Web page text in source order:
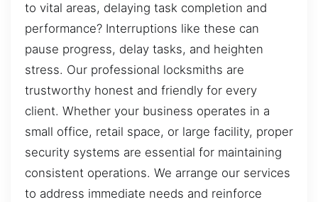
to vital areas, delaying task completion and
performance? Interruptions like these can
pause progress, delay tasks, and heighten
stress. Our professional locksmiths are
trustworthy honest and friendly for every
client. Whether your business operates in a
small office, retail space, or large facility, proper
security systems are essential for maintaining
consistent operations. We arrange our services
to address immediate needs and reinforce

---

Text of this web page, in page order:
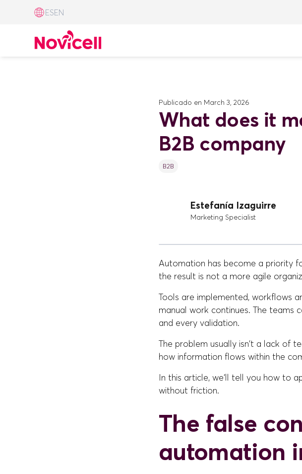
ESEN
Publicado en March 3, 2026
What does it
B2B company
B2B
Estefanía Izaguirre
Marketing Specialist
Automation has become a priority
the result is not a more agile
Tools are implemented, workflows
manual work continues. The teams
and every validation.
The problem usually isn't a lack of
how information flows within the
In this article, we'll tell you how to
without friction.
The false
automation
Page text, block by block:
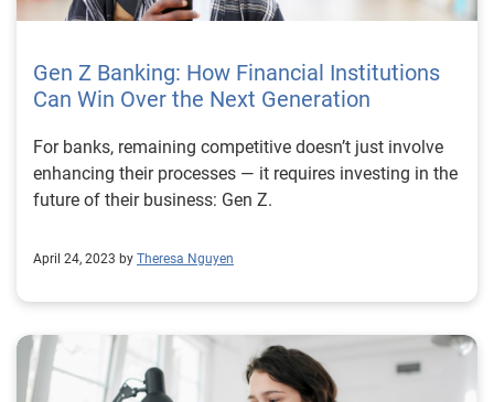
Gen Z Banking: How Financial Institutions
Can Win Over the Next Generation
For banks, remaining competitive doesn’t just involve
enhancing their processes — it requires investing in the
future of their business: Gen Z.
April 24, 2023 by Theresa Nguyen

* [Work item]
Only the lines above starting at the one containing "stress. Our professional locksmiths are" and ending at the one containing "to address immediate needs and reinforce", both included, are to be returned, exactly as they read.

* [Task solution]
stress. Our professional locksmiths are
trustworthy honest and friendly for every
client. Whether your business operates in a
small office, retail space, or large facility, proper
security systems are essential for maintaining
consistent operations. We arrange our services
to address immediate needs and reinforce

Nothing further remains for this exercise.